My new copy of GEIST arrived in the mail today, and I have had just a chance to skim through it. My favourite thing in it so far is a piece by the late Mary Meigs. She wrote a beautiful essay on being old, and in between the pages of that article are examples of her freewriting.
She and other writer friends would get together and choose a phrase or line from a poet they admired. Inspired by that, they would each write freely and continously for 10 minutes or so. I have tried the exercise today, and here is my attempt, inspired by one of my favourite sentences from The Great Gatsby:
Like rose petals blown by sad horns around the floor. we are so young still and yet each day there is a nudge to do something before its too late. the music of today we turn to yesterday, seeking out more familiar music on the radio. i want to be where the people dance, a beautiful life of imagination. friendly and sad. knowledge wihout unhappiness. the weather is turning colder outside, i seek comfort. i feel the snapping at as yet ungloved hands as i walk to another day, wishing i could set aside a whole day to stare at the trees before they drop all their leaves. Hitchcock would know how to photograph a tree at exactly the right time. i would like to create something that lasts too, to walk and think, yet not so heavily that i would forget the joy of dancing and a perfectly turned cliche. Every paragraph a smartypants yet not so true as i would like it to be. and i almost erased it and started again.

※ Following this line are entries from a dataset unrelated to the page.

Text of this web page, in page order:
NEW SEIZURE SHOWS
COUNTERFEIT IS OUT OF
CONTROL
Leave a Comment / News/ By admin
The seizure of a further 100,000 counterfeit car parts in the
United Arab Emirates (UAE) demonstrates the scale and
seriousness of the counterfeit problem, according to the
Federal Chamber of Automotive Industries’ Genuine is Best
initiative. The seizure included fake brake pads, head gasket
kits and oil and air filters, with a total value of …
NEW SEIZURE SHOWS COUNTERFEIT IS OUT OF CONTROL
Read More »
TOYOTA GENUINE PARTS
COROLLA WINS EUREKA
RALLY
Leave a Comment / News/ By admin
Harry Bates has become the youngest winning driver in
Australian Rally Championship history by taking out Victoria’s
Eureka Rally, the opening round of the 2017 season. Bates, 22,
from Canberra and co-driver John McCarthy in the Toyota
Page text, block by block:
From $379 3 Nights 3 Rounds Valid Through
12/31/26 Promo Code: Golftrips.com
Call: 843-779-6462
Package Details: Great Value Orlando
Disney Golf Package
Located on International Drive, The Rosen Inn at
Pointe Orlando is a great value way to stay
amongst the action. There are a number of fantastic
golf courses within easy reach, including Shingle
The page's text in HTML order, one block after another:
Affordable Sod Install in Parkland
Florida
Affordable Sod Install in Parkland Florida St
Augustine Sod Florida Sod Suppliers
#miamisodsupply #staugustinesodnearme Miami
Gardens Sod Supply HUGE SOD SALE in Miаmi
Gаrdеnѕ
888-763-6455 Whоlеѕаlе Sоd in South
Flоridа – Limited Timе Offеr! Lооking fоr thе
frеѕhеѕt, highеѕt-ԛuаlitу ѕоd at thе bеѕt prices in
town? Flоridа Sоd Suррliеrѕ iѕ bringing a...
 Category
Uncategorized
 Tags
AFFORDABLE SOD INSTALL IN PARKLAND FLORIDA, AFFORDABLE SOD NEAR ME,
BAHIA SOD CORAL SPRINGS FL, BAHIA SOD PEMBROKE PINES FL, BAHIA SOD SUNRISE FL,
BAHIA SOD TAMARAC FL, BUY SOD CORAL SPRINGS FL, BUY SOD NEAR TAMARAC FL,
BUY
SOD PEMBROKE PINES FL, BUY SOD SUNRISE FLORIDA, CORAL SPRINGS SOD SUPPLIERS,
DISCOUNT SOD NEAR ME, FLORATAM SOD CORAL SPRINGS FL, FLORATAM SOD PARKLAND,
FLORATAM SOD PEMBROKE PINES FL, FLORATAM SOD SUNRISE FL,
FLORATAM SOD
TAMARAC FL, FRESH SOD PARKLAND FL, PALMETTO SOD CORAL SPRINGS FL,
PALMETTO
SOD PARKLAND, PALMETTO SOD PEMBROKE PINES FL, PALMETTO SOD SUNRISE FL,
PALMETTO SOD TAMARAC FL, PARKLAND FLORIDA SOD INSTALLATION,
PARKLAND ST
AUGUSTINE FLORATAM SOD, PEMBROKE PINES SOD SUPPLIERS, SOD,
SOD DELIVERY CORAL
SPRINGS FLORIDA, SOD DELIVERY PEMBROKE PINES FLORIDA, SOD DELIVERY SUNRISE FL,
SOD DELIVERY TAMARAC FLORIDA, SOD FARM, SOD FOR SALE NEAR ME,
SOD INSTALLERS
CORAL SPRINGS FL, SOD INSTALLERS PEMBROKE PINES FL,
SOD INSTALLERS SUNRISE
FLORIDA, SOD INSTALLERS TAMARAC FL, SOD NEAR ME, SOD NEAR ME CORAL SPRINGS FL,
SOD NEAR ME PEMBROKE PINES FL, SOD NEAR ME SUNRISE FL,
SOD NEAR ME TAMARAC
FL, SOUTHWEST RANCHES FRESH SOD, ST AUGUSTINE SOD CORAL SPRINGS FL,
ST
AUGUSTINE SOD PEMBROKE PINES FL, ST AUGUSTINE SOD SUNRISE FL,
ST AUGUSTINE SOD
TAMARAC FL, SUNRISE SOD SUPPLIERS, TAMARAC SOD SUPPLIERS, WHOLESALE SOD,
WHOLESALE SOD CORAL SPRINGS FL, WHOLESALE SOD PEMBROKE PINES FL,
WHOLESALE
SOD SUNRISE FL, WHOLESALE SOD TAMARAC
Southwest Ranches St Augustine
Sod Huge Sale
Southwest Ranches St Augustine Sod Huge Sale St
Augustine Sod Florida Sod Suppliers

Lets enjoy freewriting! I want to read your attempts in the comment box! Note: I think its a good idea to choose something that you don’t know all the words to, so as not to let the original writers work impede your own.
In the latest issue of SubTerrain, along with a tasty centrefold photo essay on roadkill, there is an interview with Nikki Gemmell, the anonymous author of the erotic novel The Bride Stripped Bare. In the article, she quotes Gabriel Garcia Marquz as saying everyone has three lives: a public one, a private one, and a secret one. And of course, in the novel, the latter is what is being fully exposed, the naked underbelly of all our pretenses and appearances. But its got me thinking, and obsessing – what if I don’t have a secret life?
Which begs the question, what if I am just a wide, flat surface, despite all the sparklers on the cake? I don’t have any secret life. There are no nocturnal, Anais Nin-like wanderings and adventures hidden in my darkest depths. You can see right through me. I am just here.